Metal solutions, such as high- and medium-entropy alloys, exhibit extraordinary mechanical performance in comparison to regular alloys. In this study, we employ a crystal plasticity finite element model (CPFEM) to study the strengthening mechanisms of a new medium-entropy alloy, Ti₆₅(AlCrNb)₃₅. A 3D representative model is constructed by processing experimental results for Ti₆₅(AlCrNb)₃₅, such as average grain size, grain size distribution, and initial texture, using the open-source software Dream.3D. The constitutive law for the grains is described by the crystal plasticity and implemented in Abaqus user-defined material (UMAT). The results of uniaxial tensile tests are utilized to calibrate the required parameters in the CPFEM. Strengthening effects resulting from the grain size, strain rate, and cyclic loading for Ti₆₅(AlCrNb)₃₅ are investigated by performing numerical simulations based on the proposed computational framework. Numerical simulation results show that the yield strength increases with decreasing initial grain size, which agrees well with experimental observations of the Hall–Petch effect. In addition, the rate-dependent yield stress increases as the applied strain rate increases in the tensile tests. Moreover, the cyclic loading results demonstrate the isotropic hardening behaviors and the saturation of yielding strength when the maximum strain reaches 10%. Finally, we discuss the contributions of different strengthening mechanisms on the yield strength of Ti₆₅(AlCrNb)₃₅ under different load conditions.

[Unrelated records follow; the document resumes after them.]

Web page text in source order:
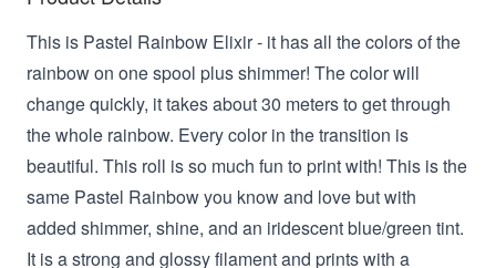
This is Pastel Rainbow Elixir - it has all the colors of the
rainbow on one spool plus shimmer! The color will
change quickly, it takes about 30 meters to get through
the whole rainbow. Every color in the transition is
beautiful. This roll is so much fun to print with! This is the
same Pastel Rainbow you know and love but with
added shimmer, shine, and an iridescent blue/green tint.
It is a strong and glossy filament and prints with a
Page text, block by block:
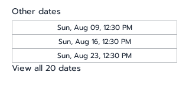
Other dates
Sun, Aug 09, 12:30 PM
Sun, Aug 16, 12:30 PM
Sun, Aug 23, 12:30 PM
View all 20 dates
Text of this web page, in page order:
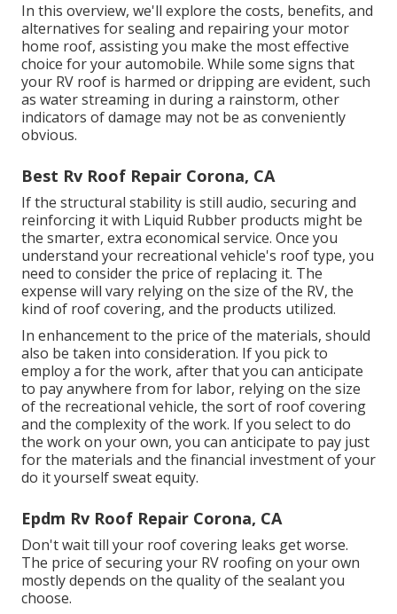
In this overview, we'll explore the costs, benefits, and
alternatives for sealing and repairing your motor
home roof, assisting you make the most effective
choice for your automobile. While some signs that
your RV roof is harmed or dripping are evident, such
as water streaming in during a rainstorm, other
indicators of damage may not be as conveniently
obvious.
Best Rv Roof Repair Corona, CA
If the structural stability is still audio, securing and
reinforcing it with Liquid Rubber products might be
the smarter, extra economical service. Once you
understand your recreational vehicle's roof type, you
need to consider the price of replacing it. The
expense will vary relying on the size of the RV, the
kind of roof covering, and the products utilized.
In enhancement to the price of the materials, should
also be taken into consideration. If you pick to
employ a for the work, after that you can anticipate
to pay anywhere from for labor, relying on the size
of the recreational vehicle, the sort of roof covering
and the complexity of the work. If you select to do
the work on your own, you can anticipate to pay just
for the materials and the financial investment of your
do it yourself sweat equity.
Epdm Rv Roof Repair Corona, CA
Don't wait till your roof covering leaks get worse.
The price of securing your RV roofing on your own
mostly depends on the quality of the sealant you
choose.

与普通合金相比，金属溶液，例如高熵和中熵合金，表现出非凡的机械性能。在本研究中，我们采用晶体塑性有限元模型 (CPFEM) 来研究新型中熵合金 Ti ₆₅ (AlCrNb) ₃₅的强化机制。通过处理 Ti ₆₅ (AlCrNb) _{35 的}实验结果构建 3D 代表性模型，例如平均粒度、粒度分布和初始纹理，使用开源软件 Dream.3D。晶粒的本构定律由晶体塑性描述，并在 Abaqus 用户定义材料 (UMAT) 中实现。单轴拉伸试验的结果用于校准 CPFEM 中所需的参数。Ti ₆₅ (AlCrNb) ₃₅的晶粒尺寸、应变速率和循环载荷导致的强化效应通过基于所提出的计算框架进行数值模拟来研究。数值模拟结果表明，屈服强度随着初始晶粒尺寸的减小而增加，这与霍尔-佩奇效应的实验观察结果非常吻合。此外，随着拉伸试验中施加的应变率增加，与速率相关的屈服应力也增加。此外，循环加载结果表明，当最大应变达到 10% 时，各向同性硬化行为和屈服强度饱和。最后，我们讨论了不同强化机制对不同载荷条件下Ti ₆₅ (AlCrNb) ₃₅屈服强度的贡献。